As usual we may consistently estimate the Covariance Matrix  of the IPDL maximum likelihood estimator for some estimate $\hat \theta = (\hat \beta', \hat \lambda')'\in \mathbb{R}^{K+G}$ as:

$$
\hat \Sigma = \left( \sum_{i=1}^N \nabla_\theta \ell_i (\hat \theta) \nabla_\theta \ell_i (\hat \theta)' \right)^{-1}
$$

Thereby we may find the estimated standard error of parameter $d$ as the squareroot of the d'th diagonal entry of $\hat \Sigma$:

$$
\hat \sigma_d = \sqrt{\hat \Sigma_{dd}}
$$

In [None]:
def IPDL_se(score, N):
    '''
    This function computes the asymptotic standard errors of the MLE.

    Args.
        score: a numpy array (T,K+G) of IPDL scores
        N: an integer giving the number of observations

    Returns
        SE: a numpy array (K+G,) of asymptotic IPDL MLE standard errors
    '''

    SE = np.sqrt(np.diag(la.inv(np.einsum('td,tm->dm', score, score))) / N)

    return SE

In [None]:
def IPDL_t_p(SE, Theta, N, Theta_hypothesis = 0):
    ''' 
    This function calculates t statistics and p values for characteristic and nest grouping parameters

    Args.
        SE: a numpy array (K+G,) of asymptotic IPDL MLE standard errors
        Theta: a numpy array (K+G,) of parameters of (\beta', \lambda')',
        N: an integer giving the number of observations
        Theta_hypothesis: a (K+G,) array or integer of parameter values to test in t-test. Default value is 0.
    
    Returns
        T: a (K+G,) array of estimated t tests
        p: a (K+G,) array of estimated asymptotic p values computed using the above t-tests
    '''

    T = np.abs(Theta - Theta_hypothesis) / SE
    p = 2*scstat.t.sf(T, df = N-1)

    return T,p

### We now estimate the model

In [None]:
def estimate_IPDL(f, Theta0, y, x, sample_share, psi_stack, nest_count, N, Analytic_jac:bool = True, options = {'disp': True}, **kwargs):
    ''' 
    Takes a function and returns the minimum, given starting values and variables necessary in the IPDL model specification.

    Args:
        f: a function to minimize,
        Theta0 : a numpy array (K+G,) of initial guess parameters (\beta', \lambda')',
        y: a dictionary of T numpy arrays (J[t],) of observed market shares in onehot encoding for each market t,
        x: a dictionary of T numpy arrays (J[t],K) of covariates for each market t,
        psi_stack: a dictionary of T numpy arrays (J[t] + sum(C_g),J[t]) of the J[t] by J[t] identity stacked on top of the \psi^g matrices for each market t as outputted by 'Create_nests', 
        nest_count: a dictionary of T numpy arrays (G,) containing the amount of nests in each category g in each market t,
        N: an integer giving the number of observations,
        Analytic_jac: a boolean. Default value is 'True'. If 'True' the analytic jacobian of the IPDL loglikelihood function is used in estimation. Else the numerical jacobian is used.
        options: dictionary with options for the optimizer (e.g. disp=True which tells it to display information at termination.)
    
    Returns:
        res: a dictionary with results from the estimation.
    '''

    # The objective function is the average of q(), 
    # but Q is only a function of one variable, theta, 
    # which is what minimize() will expect
    Q = lambda Theta: np.mean(f(Theta, y, x, sample_share, psi_stack, nest_count))

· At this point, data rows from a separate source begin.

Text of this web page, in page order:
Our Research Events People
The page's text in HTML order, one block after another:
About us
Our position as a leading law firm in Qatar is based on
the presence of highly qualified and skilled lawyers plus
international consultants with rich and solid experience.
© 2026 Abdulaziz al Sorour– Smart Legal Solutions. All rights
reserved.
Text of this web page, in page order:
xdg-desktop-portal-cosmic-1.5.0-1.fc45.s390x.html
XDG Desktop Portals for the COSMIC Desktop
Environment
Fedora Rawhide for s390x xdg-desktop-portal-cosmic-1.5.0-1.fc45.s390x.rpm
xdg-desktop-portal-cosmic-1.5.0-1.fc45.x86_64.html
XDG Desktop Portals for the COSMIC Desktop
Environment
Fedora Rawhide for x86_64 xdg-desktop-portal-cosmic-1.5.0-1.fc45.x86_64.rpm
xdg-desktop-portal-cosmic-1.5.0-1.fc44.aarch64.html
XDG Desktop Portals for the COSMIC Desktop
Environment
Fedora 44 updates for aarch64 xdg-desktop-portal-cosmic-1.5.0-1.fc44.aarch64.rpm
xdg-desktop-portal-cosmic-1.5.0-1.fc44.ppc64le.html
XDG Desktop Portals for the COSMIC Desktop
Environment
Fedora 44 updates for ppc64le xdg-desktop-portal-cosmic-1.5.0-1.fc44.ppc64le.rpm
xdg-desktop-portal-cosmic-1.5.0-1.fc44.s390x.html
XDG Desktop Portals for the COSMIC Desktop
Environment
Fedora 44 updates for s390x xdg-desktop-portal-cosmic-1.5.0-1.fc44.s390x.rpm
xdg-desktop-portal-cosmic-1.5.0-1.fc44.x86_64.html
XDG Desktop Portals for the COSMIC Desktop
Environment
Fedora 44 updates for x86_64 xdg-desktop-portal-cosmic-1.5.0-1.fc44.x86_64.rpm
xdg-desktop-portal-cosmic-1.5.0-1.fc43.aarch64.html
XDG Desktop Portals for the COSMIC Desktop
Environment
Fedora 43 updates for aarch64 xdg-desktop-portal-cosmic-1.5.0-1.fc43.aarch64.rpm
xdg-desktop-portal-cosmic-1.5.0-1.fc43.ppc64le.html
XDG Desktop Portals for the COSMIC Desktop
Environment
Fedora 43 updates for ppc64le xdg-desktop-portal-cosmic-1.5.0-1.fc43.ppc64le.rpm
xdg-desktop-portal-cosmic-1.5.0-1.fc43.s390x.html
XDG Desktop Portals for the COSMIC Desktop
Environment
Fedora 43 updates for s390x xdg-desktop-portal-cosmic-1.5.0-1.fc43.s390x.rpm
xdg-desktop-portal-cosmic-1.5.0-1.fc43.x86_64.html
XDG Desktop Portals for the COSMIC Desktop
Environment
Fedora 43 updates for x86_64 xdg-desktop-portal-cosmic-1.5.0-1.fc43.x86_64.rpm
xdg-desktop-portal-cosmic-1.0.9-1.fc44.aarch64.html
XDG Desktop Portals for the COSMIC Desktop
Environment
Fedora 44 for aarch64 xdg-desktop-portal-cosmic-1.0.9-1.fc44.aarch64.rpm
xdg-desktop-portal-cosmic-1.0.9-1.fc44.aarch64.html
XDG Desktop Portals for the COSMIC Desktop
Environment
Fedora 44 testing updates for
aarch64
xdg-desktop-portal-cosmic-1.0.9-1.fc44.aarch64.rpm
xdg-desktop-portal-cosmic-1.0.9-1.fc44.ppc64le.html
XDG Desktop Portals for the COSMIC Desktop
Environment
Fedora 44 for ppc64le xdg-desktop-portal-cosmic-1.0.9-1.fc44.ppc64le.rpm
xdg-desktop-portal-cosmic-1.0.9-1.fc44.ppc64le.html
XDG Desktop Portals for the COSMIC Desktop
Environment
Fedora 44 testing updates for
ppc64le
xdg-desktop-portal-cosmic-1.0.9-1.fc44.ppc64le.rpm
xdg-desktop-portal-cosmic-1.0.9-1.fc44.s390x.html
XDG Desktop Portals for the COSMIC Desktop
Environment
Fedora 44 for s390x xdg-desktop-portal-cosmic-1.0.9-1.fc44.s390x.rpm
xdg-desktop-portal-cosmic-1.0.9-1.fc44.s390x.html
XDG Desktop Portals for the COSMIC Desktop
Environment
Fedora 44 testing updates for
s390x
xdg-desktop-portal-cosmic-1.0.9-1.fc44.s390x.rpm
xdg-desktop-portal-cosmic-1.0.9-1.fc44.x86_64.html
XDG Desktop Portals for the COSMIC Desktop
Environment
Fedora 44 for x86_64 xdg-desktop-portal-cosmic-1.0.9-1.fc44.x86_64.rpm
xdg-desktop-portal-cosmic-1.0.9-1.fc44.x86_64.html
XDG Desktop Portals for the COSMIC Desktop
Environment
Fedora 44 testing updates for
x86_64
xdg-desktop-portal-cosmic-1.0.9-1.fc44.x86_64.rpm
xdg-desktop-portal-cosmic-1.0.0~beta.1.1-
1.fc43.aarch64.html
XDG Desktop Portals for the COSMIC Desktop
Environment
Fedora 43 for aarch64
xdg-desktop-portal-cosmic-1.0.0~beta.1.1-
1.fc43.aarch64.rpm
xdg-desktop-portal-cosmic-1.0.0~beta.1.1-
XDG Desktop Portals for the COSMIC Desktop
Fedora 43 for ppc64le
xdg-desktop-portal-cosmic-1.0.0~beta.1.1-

    if Analytic_jac == True:
        Grad = lambda Theta: np.mean(q_IPDL_score(Theta, y, x, sample_share, psi_stack, nest_count), axis=0) # Finds the Jacobian of Q. Takes mean of criterion q derivatives along axis=0, i.e. the mean across individuals.
    else:
        Grad = None

    # call optimizer
    result = optimize.minimize(Q, Theta0.tolist(), options=options, jac=Grad, **kwargs) # optimize.minimize takes a list of parameters Theta0 (not a numpy array) as initial guess.
    se = IPDL_se(IPDL_score(result.x, y, x, sample_share, psi_stack, nest_count), N)
    T,p = IPDL_t_p(se, result.x, N)

    # collect output in a dict 
    res = {
        'theta': result.x,
        'se': se,
        't': T,
        'p': p,
        'success':  result.success, # bool, whether convergence was succesful 1
        'nit':      result.nit, # no. algorithm iterations 
        'nfev':     result.nfev, # no. function evaluations 
        'fun':      result.fun # function value at termination 
    }

    return res

In [None]:
beta_0 = np.zeros((K,))

# Estimate the model
Logit_beta = estimate_logit(q_logit, beta_0, y, x, sample_share=pop_share, Analytic_jac=True)['beta']
Logit_SE = logit_se(logit_score(Logit_beta, y, x, pop_share), pop_share, N)
Logit_t, Logit_p = logit_t_p(Logit_beta, logit_score(Logit_beta, y, x, pop_share), pop_share, N)

# Initialize \theta^0
theta0 = np.append(Logit_beta,lambda0)
q0 = IPDL_ccp(theta0, x, Psi, Nest_count)

Optimization terminated successfully.
         Current function value: 0.001526
         Iterations: 25
         Function evaluations: 29
         Gradient evaluations: 29


In [None]:
resbla2 = estimate_IPDL(q_IPDL, theta0, y, x, pop_share, Psi, Nest_count, N, Analytic_jac=True)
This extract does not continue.